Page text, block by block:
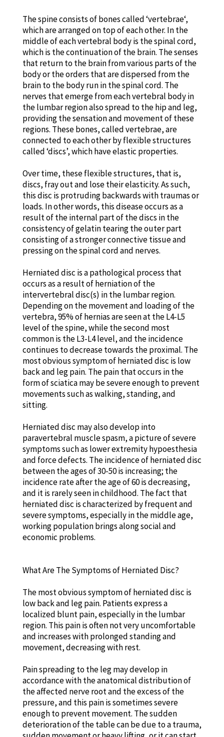
The spine consists of bones called ‘vertebrae‘,
which are arranged on top of each other. In the
middle of each vertebral body is the spinal cord,
which is the continuation of the brain. The senses
that return to the brain from various parts of the
body or the orders that are dispersed from the
brain to the body run in the spinal cord. The
nerves that emerge from each vertebral body in
the lumbar region also spread to the hip and leg,
providing the sensation and movement of these
regions. These bones, called vertebrae, are
connected to each other by flexible structures
called ‘discs’, which have elastic properties.
Over time, these flexible structures, that is,
discs, fray out and lose their elasticity. As such,
this disc is protruding backwards with traumas or
loads. In other words, this disease occurs as a
result of the internal part of the discs in the
consistency of gelatin tearing the outer part
consisting of a stronger connective tissue and
pressing on the spinal cord and nerves.
Herniated disc is a pathological process that
occurs as a result of herniation of the
intervertebral disc(s) in the lumbar region.
Depending on the movement and loading of the
vertebra, 95% of hernias are seen at the L4-L5
level of the spine, while the second most
common is the L3-L4 level, and the incidence
continues to decrease towards the proximal. The
most obvious symptom of herniated disc is low
back and leg pain. The pain that occurs in the
form of sciatica may be severe enough to prevent
movements such as walking, standing, and
sitting.
Herniated disc may also develop into
paravertebral muscle spasm, a picture of severe
symptoms such as lower extremity hypoesthesia
and force defects. The incidence of herniated disc
between the ages of 30-50 is increasing; the
incidence rate after the age of 60 is decreasing,
and it is rarely seen in childhood. The fact that
herniated disc is characterized by frequent and
severe symptoms, especially in the middle age,
working population brings along social and
economic problems.
What Are The Symptoms of Herniated Disc?
The most obvious symptom of herniated disc is
low back and leg pain. Patients express a
localized blunt pain, especially in the lumbar
region. This pain is often not very uncomfortable
and increases with prolonged standing and
movement, decreasing with rest.
Pain spreading to the leg may develop in
accordance with the anatomical distribution of
the affected nerve root and the excess of the
pressure, and this pain is sometimes severe
enough to prevent movement. The sudden
deterioration of the table can be due to a trauma,

━━━━

:: Work required ::
Write out nothing but the lines from the start of the data through the line with "occurs as a result of herniation of the". Leave out the pictures.

:: Task response ::
Page text, block by block:
The spine consists of bones called ‘vertebrae‘,
which are arranged on top of each other. In the
middle of each vertebral body is the spinal cord,
which is the continuation of the brain. The senses
that return to the brain from various parts of the
body or the orders that are dispersed from the
brain to the body run in the spinal cord. The
nerves that emerge from each vertebral body in
the lumbar region also spread to the hip and leg,
providing the sensation and movement of these
regions. These bones, called vertebrae, are
connected to each other by flexible structures
called ‘discs’, which have elastic properties.
Over time, these flexible structures, that is,
discs, fray out and lose their elasticity. As such,
this disc is protruding backwards with traumas or
loads. In other words, this disease occurs as a
result of the internal part of the discs in the
consistency of gelatin tearing the outer part
consisting of a stronger connective tissue and
pressing on the spinal cord and nerves.
Herniated disc is a pathological process that
occurs as a result of herniation of the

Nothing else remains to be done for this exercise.